Disclaimer : cet article à presque entièrement été réalisé à l’aide de l’IA et sert de prévisualisation. Il est possible qu’il soit modifié à l’avenir.
En septembre 2005, le MMORPG World of Warcraft, développé par Blizzard Entertainment, a été le théâtre d’un événement aussi inattendu que fascinant : l’« incident du sang vicié » (Corrupted Blood Incident), parfois surnommé la « peste du sang corrompu ». Ce qui n’était au départ qu’un simple bug informatique s’est transformé en une véritable pandémie virtuelle touchant des milliers de joueurs à travers le monde.

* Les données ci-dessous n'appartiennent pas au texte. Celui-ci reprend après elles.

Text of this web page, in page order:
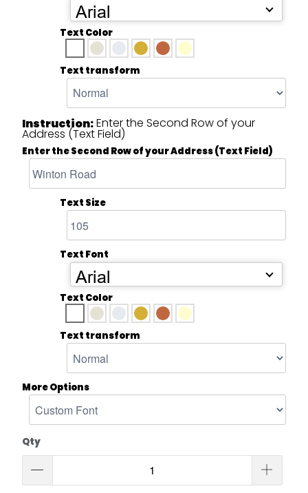
Arial
Text Color
Text transform
Instruction:Enter the Second Row of your
Address (Text Field)
Enter the Second Row of your Address (Text Field)
Text Size
Text Font
Arial
Text Color
Text transform
More Options
Qty
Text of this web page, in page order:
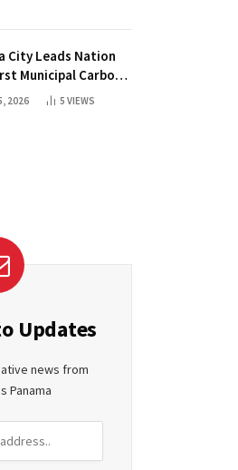
City Leads Nation
Municipal Carbon
Registry
2026 5 VIEWS
Updates
news from
Panama
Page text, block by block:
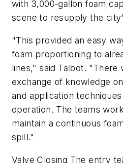
with 3,000-gallon foam
scene to resupply the
"This provided an easy
foam proportioning to
lines," said Talbot. "There
exchange of knowledge
and application
operation. The teams
maintain a continuous
spill."
Valve Closing The entry
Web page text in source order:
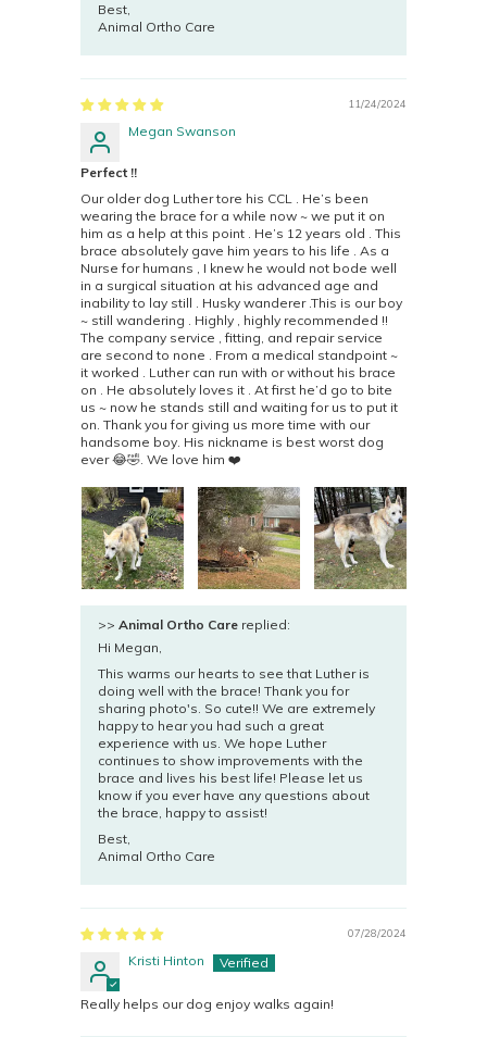
Best,
Animal Ortho Care
11/24/2024
Megan Swanson
Perfect !!
Our older dog Luther tore his CCL . He’s been
wearing the brace for a while now ~ we put it on
him as a help at this point . He’s 12 years old . This
brace absolutely gave him years to his life . As a
Nurse for humans , I knew he would not bode well
in a surgical situation at his advanced age and
inability to lay still . Husky wanderer .This is our boy
~ still wandering . Highly , highly recommended !!
The company service , fitting, and repair service
are second to none . From a medical standpoint ~
it worked . Luther can run with or without his brace
on . He absolutely loves it . At first he’d go to bite
us ~ now he stands still and waiting for us to put it
on. Thank you for giving us more time with our
handsome boy. His nickname is best worst dog
ever 😂🤣. We love him ❤️
>> Animal Ortho Care replied:
Hi Megan,
This warms our hearts to see that Luther is
doing well with the brace! Thank you for
sharing photo's. So cute!! We are extremely
happy to hear you had such a great
experience with us. We hope Luther
continues to show improvements with the
brace and lives his best life! Please let us
know if you ever have any questions about
the brace, happy to assist!
Best,
Animal Ortho Care
07/28/2024
Kristi Hinton
Really helps our dog enjoy walks again!

L’origine du phénomène remonte à l’ouverture du raid de Zul’Gurub. Le boss final, Hakkar the Soulflayer, infligeait aux joueurs un effet négatif appelé « Corrupted Blood ». Cette maladie faisait perdre des points de vie et pouvait se transmettre aux personnages proches. Les développeurs avaient prévu que l’effet reste limité à la zone du combat, mais une erreur de programmation permit à certains familiers de conserver l’infection lorsqu’ils quittaient le raid. Une fois réinvoqués dans les villes principales, ils propagèrent la maladie à toute la population du jeu.
Les conséquences furent spectaculaires. Les grandes cités virtuelles se remplirent rapidement de cadavres de personnages, tandis que les joueurs tentaient de comprendre ce qui se passait. Certains fuyaient les zones contaminées ou essayaient d’aider les autres grâce à leurs sorts de soin. D’autres, au contraire, propageaient volontairement l’épidémie pour semer le chaos. Ces comportements rappelaient étonnamment ceux observés lors de véritables crises sanitaires : panique, entraide, désinformation, non-respect des quarantaines ou encore propagation délibérée du danger.

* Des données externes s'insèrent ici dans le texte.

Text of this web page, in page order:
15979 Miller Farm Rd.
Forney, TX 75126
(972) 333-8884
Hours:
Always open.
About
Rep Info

Photo : Blizzard/@Wowhead/Twitter
Au-delà de l’anecdote vidéoludique, cet événement a attiré l’attention de chercheurs en épidémiologie. Plusieurs spécialistes ont étudié les réactions des joueurs afin de mieux comprendre les comportements humains face à une épidémie. Ainsi, une erreur de programmation dans un jeu vidéo est devenue l’un des exemples les plus célèbres de simulation sociale involontaire de l’histoire du numérique.